Even my mate and this new pack that had done so much for me—for us—I barely felt any comfort laying in their arms. I'd numbed myself to the bad and lost the good with it.

As excitement and arousal bloomed in my chest, so did hope. "Haven't you been listening?" I asked, stepping closer. "I'm looking for a maniac."

He groaned deep in his chest, very nearly a growl for a beta.

His curls fell over his forehead as he dipped his head and, so gently, so gentlemanly, brushed his lips over mine.

"There's my girl,” he said through a sigh as his kiss became harder, like he'd finally been let off the leash that had been keeping him back for the last several weeks.

I pulled him closer to me, letting the want and need now burning through my skin take over.

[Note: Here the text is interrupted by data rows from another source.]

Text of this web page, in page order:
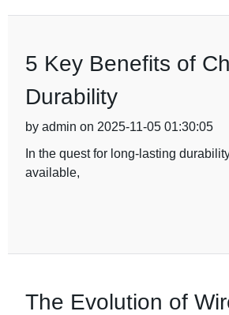
5 Key Benefits of
Durability
by admin on 2025-11-05 01:30:05
In the quest for long-lasting
available,
The Evolution of
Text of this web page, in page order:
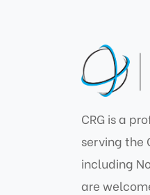
CRG is a
serving the
including
are
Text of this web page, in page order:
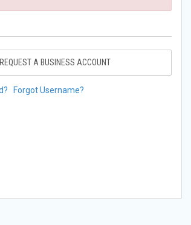
REQUEST A BUSINESS ACCOUNT
Forgot Username?
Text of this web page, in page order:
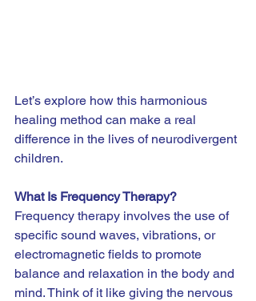
Let’s explore how this harmonious
healing method can make a real
difference in the lives of neurodivergent
children.
What Is Frequency Therapy?
Frequency therapy involves the use of
specific sound waves, vibrations, or
electromagnetic fields to promote
balance and relaxation in the body and
mind. Think of it like giving the nervous
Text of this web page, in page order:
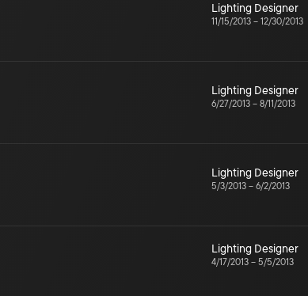
Lighting Designer
11/15/2013 – 12/30/2013
Lighting Designer
6/27/2013 – 8/11/2013
Lighting Designer
5/3/2013 – 6/2/2013
Lighting Designer
4/17/2013 – 5/5/2013
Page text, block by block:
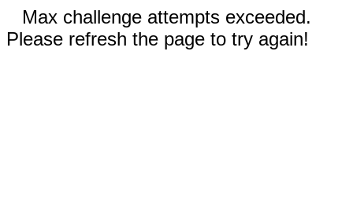
Max challenge attempts exceeded.
Please refresh the page to try again!
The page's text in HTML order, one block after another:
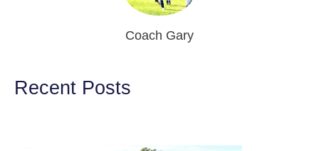
Coach Gary
Recent Posts
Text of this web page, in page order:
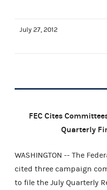
July 27, 2012
FEC Cites
Quarterly
WASHINGTON -- The
cited three campaign
to file the July Quarterly
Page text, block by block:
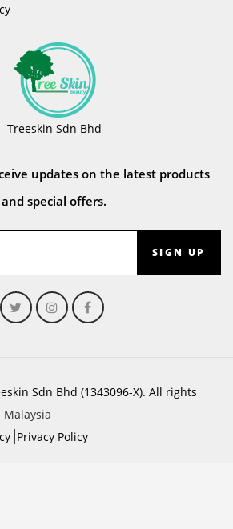
Treeskin Sdn Bhd
updates on the latest products
and special offers.
SIGN UP
Sdn Bhd (1343096-X). All rights
Malaysia
Privacy Policy
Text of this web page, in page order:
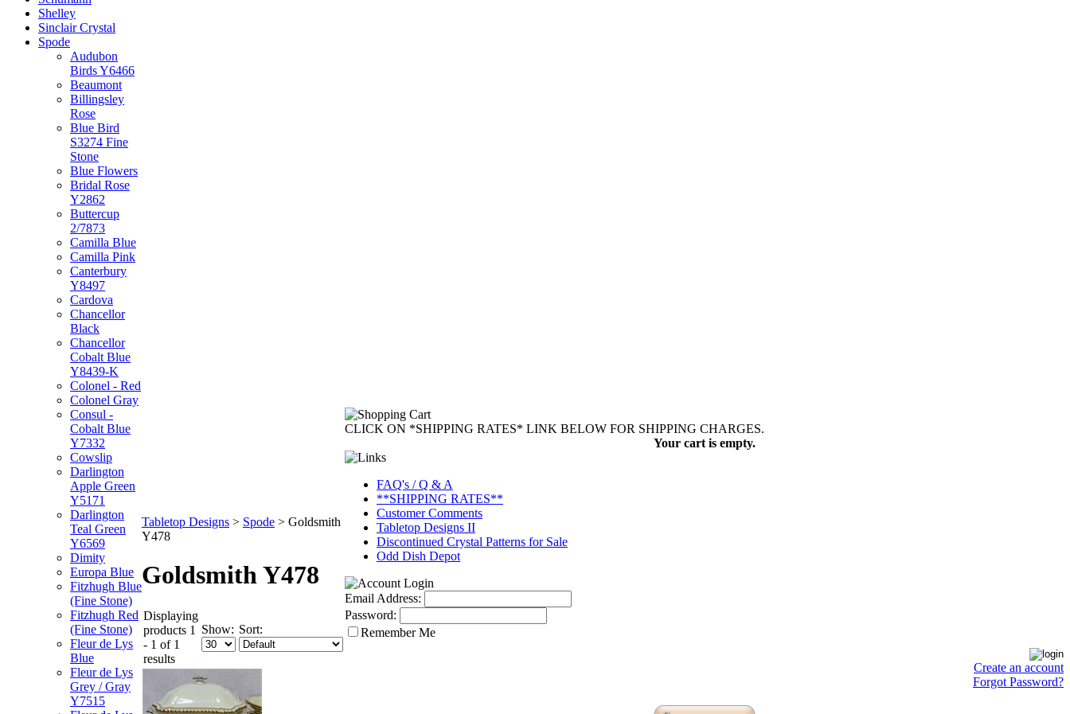
Shelley
Sinclair Crystal
Spode
Audubon
Birds Y6466
Beaumont
Billingsley
Rose
Blue Bird
S3274 Fine
Stone
Blue Flowers
Bridal Rose
Y2862
Buttercup
2/7873
Camilla Blue
Camilla Pink
Canterbury
Y8497
Cardova
Chancellor
Black
Chancellor
Cobalt Blue
Y8439-K
Colonel - Red
Colonel Gray
Consul -
Cobalt Blue
Y7332
Cowslip
Darlington
Apple Green
Y5171
Darlington
Teal Green
Y6569
Dimity
Europa Blue
Fitzhugh Blue
(Fine Stone)
Fitzhugh Red
(Fine Stone)
Fleur de Lys
Blue
Fleur de Lys
Grey / Gray
Y7515
Tabletop Designs > Spode > Goldsmith
Y478
Goldsmith Y478
Displaying
products 1
- 1 of 1
results
Show: Sort:
CLICK ON *SHIPPING RATES* LINK BELOW FOR SHIPPING CHARGES.
Your cart is empty.
FAQ's / Q & A
**SHIPPING RATES**
Customer Comments
Tabletop Designs II
Discontinued Crystal Patterns for Sale
Odd Dish Depot
Email Address:
Password:
Remember Me
Create an account
Forgot Password?
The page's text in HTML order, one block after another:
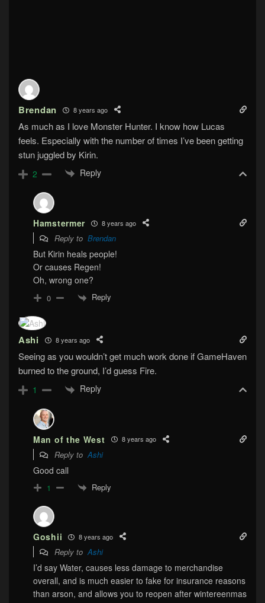
Brendan 8 years ago
As much as I love Monster Hunter. I know how Lucas
feels. Especially with the number of times I’ve been getting
stun juggled by Kirin.
2 Reply
Hamstermer 8 years ago
Reply to Brendan
But Kirin heals people!
Or causes Regen!
Oh, wrong one?
0 Reply
Ashi 8 years ago
Seeing as you wouldn’t get much work done if GameHaven
burned to the ground, I’d guess Fire.
1 Reply
Man of the West 8 years ago
Reply to Ashi
Good call
1 Reply
Goshii 8 years ago
Reply toAshi
I’d say Water, causes less damage to merchandise
overall, and is much easier to fake for insurance reasons
than arson, and allows you to reopen after wintereenmas

Engulf me. Incinerate me. Eviscerate me.

A long buzzing sound broke the moment, and we both snapped apart. "Fuck," he whispered before walking to the phone still silently-not-so-silently ringing on the coffee table.

"Ignore it." I very nearly whined.

He bent to grab it. "Could be the hospital."

He picked it up and looked at the screen. His brows drew together.

"Brooks?"

He swallowed. "It's your phone." It buzzed again in his hand as he held it out to me. "It's FPD."

Ice replaced fire in my veins as I stared at his outstretched hand. It buzzed again.

"Taryn?"

In the space of five steps, I rebuilt my numbing cocoon. I took my phone from Brooks's hand. I hit the green button. "Hello."

"This is Detective Vikki Banerjee calling for Taryn Maddox."

Hearing my correct name was a small relief as I silenced a sigh. "Speaking."

"Ms. Maddox," Vikki continued, "I have some information for you."